Connaissez-vous votre client ?

Publié le 26 février 2016 par Patriceb @cestpasmonidee
Le mois dernier, j'évoquais les 6 clés d'une vision centrée sur le client, celle-ci restant un mythe dans nombre d'entreprises, malgré leurs prétentions. Dans la même veine, Jake Sorofman (Gartner) insiste sur l'une des plus importantes d'entre elles, celle qui constitue le socle sur lequel s'appuient toutes les autres : la connaissance du client.
Sa réflexion émerge d'un constat simple. Quand il s'agit d'identifier les besoins des clients, de manière à mettre l'organisation en position d'y répondre, ce sont souvent des stéréotypes déformés qui sont pris en référence. Définis par des gens du sérail qui y projettent (involontairement, en général) les valeurs de l'entreprise, quand ils ne les réduisent pas à leur expérience personnelle, ancrés dans des modèles statiques rapidement dépassés…, ils ne reflètent pas la réalité des attentes à combler.
La solution à ce problème est évidente : la connaissance du client doit s'abstraire des biais de l'organisation et des individus qui cherchent à la capturer. Pour ce faire, Jake Sorofman suggère le recours à des intervenants extérieurs, capables d'amener l'objectivité et l'expertise nécessaires pour observer, analyser et décrypter ce que les consommateurs expriment souvent de manière indirecte et obscure, quand ils interagissent avec l'entreprise, voire même lorsqu'ils sont interrogés explicitement.
Malheureusement, il est désormais difficile de se satisfaire de la constitution d'un (ou de quelques) profil(s) type(s). À l'ère de l'ultra-personnalisation des services, la connaissance du client doit s'affiner, et devenir individuelle. À l'extrême, l'idée de se glisser dans la peau des consommateurs afin de « coller » à leurs besoins va faire ressortir une expérience unique pour chacun d'eux. À ce stade d'ambition, le défi prendra une autre dimension, qui ne pourra se traiter par les méthodes traditionnelles.

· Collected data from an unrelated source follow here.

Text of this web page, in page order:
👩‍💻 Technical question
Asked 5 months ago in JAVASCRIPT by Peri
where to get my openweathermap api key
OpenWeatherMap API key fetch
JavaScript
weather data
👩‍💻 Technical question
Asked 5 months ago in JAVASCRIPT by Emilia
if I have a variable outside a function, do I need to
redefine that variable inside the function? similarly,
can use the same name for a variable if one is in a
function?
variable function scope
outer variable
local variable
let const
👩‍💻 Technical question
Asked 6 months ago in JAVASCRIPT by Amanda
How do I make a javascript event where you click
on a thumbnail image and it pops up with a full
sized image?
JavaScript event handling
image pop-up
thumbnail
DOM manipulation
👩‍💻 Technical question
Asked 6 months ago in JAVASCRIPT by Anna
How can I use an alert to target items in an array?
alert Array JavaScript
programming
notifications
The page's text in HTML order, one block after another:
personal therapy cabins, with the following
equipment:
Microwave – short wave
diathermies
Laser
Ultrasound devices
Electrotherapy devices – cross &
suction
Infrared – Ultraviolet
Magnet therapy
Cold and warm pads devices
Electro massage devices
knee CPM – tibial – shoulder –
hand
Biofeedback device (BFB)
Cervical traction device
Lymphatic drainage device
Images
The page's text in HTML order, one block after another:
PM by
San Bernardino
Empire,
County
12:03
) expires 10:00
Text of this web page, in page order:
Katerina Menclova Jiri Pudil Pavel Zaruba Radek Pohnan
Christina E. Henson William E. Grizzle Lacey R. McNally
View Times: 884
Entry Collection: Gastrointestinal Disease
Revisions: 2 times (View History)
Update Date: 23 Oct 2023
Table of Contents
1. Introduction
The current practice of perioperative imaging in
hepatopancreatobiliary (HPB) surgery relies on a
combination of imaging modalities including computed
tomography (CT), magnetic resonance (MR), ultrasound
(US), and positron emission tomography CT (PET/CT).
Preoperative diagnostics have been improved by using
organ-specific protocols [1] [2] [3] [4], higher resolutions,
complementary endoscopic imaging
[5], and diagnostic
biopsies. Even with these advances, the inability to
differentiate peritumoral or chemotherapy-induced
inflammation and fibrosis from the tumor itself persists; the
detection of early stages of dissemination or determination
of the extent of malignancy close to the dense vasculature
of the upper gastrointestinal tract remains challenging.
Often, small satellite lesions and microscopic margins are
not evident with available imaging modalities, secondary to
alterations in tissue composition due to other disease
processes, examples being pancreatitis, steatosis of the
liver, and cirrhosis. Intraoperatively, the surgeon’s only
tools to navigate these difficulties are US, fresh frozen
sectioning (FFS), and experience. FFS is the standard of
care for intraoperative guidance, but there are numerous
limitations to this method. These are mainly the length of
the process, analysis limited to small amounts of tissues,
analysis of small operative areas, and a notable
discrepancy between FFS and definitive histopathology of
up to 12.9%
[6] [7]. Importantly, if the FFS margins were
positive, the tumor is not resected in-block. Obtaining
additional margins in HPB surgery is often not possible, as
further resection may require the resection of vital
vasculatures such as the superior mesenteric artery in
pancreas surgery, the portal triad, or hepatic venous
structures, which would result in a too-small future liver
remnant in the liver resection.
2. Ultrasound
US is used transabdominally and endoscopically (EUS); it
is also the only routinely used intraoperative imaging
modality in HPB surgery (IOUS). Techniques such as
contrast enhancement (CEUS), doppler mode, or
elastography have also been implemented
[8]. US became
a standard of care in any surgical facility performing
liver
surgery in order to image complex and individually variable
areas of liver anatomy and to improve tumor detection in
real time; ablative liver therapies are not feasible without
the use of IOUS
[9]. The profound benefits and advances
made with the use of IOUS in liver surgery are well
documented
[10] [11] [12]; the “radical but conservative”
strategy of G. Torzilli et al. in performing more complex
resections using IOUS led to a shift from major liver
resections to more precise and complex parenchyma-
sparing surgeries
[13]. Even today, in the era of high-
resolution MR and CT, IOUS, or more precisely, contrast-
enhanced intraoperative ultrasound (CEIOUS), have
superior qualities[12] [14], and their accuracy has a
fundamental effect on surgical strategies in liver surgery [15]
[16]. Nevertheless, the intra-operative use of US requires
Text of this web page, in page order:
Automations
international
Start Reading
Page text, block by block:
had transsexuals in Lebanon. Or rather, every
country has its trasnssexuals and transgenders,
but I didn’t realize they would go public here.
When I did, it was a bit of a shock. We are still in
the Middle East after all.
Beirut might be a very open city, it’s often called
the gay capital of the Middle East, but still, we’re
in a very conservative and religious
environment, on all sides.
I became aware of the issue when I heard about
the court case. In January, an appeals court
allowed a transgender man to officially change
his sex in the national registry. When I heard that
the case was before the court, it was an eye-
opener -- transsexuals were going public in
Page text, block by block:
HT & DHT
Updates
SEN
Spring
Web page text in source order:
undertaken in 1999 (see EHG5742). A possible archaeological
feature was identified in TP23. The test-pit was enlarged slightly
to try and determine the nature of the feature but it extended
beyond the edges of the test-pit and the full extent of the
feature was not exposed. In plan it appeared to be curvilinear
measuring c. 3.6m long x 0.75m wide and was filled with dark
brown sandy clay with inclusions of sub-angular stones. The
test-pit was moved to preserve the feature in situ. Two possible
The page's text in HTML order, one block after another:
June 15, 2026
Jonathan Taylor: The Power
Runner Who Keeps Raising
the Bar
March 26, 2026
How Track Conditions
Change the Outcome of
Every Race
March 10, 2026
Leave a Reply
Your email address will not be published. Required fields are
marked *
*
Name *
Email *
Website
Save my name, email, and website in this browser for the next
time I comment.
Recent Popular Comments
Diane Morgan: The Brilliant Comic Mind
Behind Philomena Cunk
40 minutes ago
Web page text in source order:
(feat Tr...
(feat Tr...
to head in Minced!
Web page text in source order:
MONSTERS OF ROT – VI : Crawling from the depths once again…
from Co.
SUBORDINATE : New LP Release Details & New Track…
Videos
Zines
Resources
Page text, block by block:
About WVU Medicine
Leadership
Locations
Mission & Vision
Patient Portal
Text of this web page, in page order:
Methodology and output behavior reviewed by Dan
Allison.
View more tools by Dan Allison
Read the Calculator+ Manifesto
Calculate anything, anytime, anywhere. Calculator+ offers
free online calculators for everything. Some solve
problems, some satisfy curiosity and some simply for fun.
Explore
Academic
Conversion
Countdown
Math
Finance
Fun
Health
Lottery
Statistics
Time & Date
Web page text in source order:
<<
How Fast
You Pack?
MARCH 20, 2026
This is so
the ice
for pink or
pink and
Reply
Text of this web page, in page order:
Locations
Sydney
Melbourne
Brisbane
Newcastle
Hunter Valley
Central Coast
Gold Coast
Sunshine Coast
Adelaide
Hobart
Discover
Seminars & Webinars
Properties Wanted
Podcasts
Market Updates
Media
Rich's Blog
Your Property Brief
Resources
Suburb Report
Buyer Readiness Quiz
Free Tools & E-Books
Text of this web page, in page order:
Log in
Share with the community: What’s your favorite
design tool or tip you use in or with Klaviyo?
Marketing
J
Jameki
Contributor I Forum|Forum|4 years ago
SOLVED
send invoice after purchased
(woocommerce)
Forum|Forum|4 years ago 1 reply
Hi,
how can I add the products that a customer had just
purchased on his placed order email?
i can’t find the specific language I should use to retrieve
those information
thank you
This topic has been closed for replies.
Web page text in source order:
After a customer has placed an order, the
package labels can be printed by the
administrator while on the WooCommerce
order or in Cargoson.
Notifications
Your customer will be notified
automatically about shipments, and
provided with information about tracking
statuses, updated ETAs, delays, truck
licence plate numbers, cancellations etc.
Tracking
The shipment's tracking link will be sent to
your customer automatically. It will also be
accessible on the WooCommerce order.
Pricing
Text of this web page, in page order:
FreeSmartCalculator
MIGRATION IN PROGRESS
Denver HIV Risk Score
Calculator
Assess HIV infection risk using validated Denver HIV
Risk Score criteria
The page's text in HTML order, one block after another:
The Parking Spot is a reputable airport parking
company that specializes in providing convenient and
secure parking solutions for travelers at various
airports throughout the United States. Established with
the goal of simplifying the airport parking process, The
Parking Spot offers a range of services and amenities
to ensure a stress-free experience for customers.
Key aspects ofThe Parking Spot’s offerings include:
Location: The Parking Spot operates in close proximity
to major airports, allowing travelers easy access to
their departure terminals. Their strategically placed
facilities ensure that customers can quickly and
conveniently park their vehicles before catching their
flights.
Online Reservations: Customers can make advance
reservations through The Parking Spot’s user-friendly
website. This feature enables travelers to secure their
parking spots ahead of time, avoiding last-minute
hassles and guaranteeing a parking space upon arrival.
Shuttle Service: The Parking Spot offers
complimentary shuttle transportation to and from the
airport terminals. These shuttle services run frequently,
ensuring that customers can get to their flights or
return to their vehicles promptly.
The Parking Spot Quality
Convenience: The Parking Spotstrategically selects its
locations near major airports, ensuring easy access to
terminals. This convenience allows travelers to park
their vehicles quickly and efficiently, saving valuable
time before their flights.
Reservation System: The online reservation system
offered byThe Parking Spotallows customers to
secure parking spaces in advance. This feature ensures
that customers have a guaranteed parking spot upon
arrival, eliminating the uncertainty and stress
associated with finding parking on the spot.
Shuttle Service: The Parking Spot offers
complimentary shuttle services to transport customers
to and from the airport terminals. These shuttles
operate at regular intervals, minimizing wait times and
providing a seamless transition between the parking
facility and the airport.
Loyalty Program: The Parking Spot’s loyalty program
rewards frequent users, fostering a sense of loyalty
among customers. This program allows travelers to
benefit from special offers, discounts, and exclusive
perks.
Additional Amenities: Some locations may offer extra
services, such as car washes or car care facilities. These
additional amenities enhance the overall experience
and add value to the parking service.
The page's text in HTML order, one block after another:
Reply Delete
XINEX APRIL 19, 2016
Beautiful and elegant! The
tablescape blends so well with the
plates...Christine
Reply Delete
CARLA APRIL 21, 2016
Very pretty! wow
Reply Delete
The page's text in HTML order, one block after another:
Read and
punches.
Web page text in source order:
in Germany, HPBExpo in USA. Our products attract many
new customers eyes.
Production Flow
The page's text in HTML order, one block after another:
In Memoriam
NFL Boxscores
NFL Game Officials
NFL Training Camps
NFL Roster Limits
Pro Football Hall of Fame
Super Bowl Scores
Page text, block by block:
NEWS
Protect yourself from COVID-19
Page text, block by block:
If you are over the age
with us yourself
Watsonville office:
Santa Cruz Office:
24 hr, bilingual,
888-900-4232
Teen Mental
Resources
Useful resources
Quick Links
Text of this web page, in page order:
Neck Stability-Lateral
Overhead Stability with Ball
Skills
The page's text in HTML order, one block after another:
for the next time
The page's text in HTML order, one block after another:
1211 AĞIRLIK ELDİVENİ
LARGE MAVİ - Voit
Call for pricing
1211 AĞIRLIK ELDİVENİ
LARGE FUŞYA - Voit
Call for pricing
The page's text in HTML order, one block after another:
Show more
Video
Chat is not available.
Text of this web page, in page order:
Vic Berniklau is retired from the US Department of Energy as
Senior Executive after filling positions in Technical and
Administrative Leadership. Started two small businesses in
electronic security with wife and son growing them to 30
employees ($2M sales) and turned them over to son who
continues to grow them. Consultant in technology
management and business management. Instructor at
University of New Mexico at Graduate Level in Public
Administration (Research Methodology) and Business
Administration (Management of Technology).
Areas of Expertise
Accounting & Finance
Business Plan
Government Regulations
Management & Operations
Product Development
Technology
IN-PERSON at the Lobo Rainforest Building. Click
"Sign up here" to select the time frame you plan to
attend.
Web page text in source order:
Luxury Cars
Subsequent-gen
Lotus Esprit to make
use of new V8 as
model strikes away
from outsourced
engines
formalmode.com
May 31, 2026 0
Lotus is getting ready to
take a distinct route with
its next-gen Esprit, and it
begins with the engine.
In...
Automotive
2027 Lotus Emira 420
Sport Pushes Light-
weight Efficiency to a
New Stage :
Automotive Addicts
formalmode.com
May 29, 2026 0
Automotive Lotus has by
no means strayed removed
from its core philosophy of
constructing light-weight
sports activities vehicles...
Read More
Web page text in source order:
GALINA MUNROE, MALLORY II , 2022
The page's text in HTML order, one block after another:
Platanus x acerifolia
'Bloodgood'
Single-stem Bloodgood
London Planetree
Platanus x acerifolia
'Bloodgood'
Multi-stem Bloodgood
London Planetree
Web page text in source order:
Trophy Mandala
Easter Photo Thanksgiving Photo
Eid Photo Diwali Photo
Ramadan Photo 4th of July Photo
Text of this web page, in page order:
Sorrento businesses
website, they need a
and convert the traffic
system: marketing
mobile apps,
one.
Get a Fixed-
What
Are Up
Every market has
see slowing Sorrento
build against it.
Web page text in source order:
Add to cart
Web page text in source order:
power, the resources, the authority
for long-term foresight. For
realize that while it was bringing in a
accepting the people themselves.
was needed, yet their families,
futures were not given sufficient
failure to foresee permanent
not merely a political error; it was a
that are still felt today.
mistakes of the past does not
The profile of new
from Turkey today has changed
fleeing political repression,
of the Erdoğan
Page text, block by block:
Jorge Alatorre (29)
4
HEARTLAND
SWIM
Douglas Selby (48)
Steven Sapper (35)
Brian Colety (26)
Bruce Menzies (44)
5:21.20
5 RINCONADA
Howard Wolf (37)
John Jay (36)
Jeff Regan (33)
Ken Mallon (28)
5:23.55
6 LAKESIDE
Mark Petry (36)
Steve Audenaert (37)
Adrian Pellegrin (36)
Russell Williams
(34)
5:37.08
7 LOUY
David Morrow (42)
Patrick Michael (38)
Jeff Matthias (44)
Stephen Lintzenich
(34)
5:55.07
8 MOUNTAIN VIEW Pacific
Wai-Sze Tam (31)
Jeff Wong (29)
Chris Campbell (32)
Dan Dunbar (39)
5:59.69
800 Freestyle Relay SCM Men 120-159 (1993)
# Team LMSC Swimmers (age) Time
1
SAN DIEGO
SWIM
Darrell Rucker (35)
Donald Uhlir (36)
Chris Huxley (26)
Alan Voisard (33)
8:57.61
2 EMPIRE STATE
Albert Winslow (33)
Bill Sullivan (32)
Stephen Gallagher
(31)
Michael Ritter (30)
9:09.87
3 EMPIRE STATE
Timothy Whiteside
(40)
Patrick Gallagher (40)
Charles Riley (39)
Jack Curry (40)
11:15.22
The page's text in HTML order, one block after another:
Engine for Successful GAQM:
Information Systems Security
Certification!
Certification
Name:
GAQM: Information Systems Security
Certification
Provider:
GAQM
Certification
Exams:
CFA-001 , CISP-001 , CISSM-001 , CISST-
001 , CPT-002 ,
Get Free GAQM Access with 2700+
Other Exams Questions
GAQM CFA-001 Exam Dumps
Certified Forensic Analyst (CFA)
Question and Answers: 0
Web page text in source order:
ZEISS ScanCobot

En la matière, il faut rappeler qu'il s'est opéré une régression au fil du temps. Autrefois, la relation avec la banque était l'apanage quasi exclusif du conseiller, qui accumulait de la sorte une connaissance intime des clients dont il avait la charge. Puis, la généralisation des canaux à distance a fait progressivement disparaître la proximité qui existait alors : ce n'est pas en un ou deux entretiens par an (en moyenne, aujourd'hui) que la banque peut espérer capter les informations utiles à sa mission.
Même exploités correctement (ce qui est loin d'être le cas partout), les outils de CRM ne sont pas en mesure de suppléer à la raréfaction des contacts en face à face. Les informations que collectent les collaborateurs, en agence et en centre d'appel, éventuellement complétées de l'analyse des interactions en ligne ou mobiles, sont impuissantes à reconstituer un portrait global (« à 360° ») et actualisé du client. Dans ces conditions, l'objectif de délivrer un conseil personnalisé est illusoire.
Il ne serait pas raisonnable de croire qu'il sera possible de revenir au bon vieux temps. Il ne reste donc qu'a envisager une nouvelle approche. Voilà où les promesses de l'analyse intelligente des données peuvent prendre le relais. La banque mobile en constitue un vecteur idéal, en raison de son usage à très haute fréquence et par sa faculté de capturer des informations contextuelles en temps réel (la difficulté étant de ménager la susceptibilité des utilisateurs vis-à-vis des intrusions dans leur vie privée).
À tous les niveaux, la connaissance du client est critique pour les banques, surtout quand elles proclament des valeurs de proximité. Pourtant, elles accumulent dans ce domaine un retard croissant. Or, avant de préparer de nouveaux modèles de relation (humaine) en agence, la véritable urgence consisterait à combler cette lacune, faute de quoi le supposé conseil à valeur ajoutée ne sera guère que de la vente plus ou moins aveugle.